Toward Accurate Solar Flare Prediction Using Machine Learning
Program: Data Science Master's Degree
Host Company: Booz Allen Hamilton
Location: Virginia (onsite)
Student: Don Holland
The Sun has the power to sustain life on Earth. But it can also disrupt human activity. Solar flares generate electromagnetic radiation that emanates in all directions and eject billions of tons of magnetically charged plasma into space—possibly toward Earth. Radiation and plasma can damage orbiting satellites, disrupt communications, and shut down national power grids. Yet, there is no way to forecast solar flares reliably. This project explores using machine learning and ground-based Hydrogen-Alpha (Hα) imagery to define solar flare precursors (presumably faculae or “bright spots”) that can provide up to 5 days of warning of potential events.
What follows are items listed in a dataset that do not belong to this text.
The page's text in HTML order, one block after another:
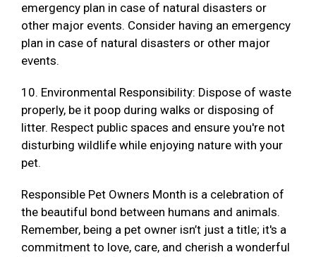
emergency plan in case of natural disasters or
other major events. Consider having an emergency
plan in case of natural disasters or other major
events.
10. Environmental Responsibility: Dispose of waste
properly, be it poop during walks or disposing of
litter. Respect public spaces and ensure you're not
disturbing wildlife while enjoying nature with your
pet.
Responsible Pet Owners Month is a celebration of
the beautiful bond between humans and animals.
Remember, being a pet owner isn’t just a title; it's a
commitment to love, care, and cherish a wonderful
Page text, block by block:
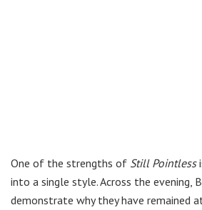
One of the strengths of Still Pointless
into a single style. Across the evening,
demonstrate why they have
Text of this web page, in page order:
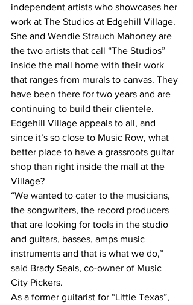
independent artists who showcases her
work at The Studios at Edgehill Village.
She and Wendie Strauch Mahoney are
the two artists that call “The Studios”
inside the mall home with their work
that ranges from murals to canvas. They
have been there for two years and are
continuing to build their clientele.
Edgehill Village appeals to all, and
since it’s so close to Music Row, what
better place to have a grassroots guitar
shop than right inside the mall at the
Village?
“We wanted to cater to the musicians,
the songwriters, the record producers
that are looking for tools in the studio
and guitars, basses, amps music
instruments and that is what we do,”
said Brady Seals, co-owner of Music
City Pickers.
As a former guitarist for “Little Texas”,

In 2014, the Global Oscillation Network Group (GONG) collected nearly one million Hα images of the Sun, and the National Oceanic and Atmospheric Administration (NOAA) recorded over 3000 solar flares. Correlating the characteristics of the faculae (size, shape, orientation, etc.) with a recorded flare may identify precursors to flaring events. But, the space-based NOAA records include hundreds of flares that the ground-based GONG sites cannot detect (due to clouds and atmospheric turbulence). Therefore, this project did not achieve its initial objective to find solar flare precursors. It did, however, reveal details to improve future work in this area. For follow-on work, I recommend including space-based data sources (with multiple wavelengths including ultraviolet and x-ray data), magnetic field fluctuations, and only superior Hα imagery (with little or no atmospheric impediments). This project laid the groundwork, but more work and data are needed to identify precursors and forecast solar flares.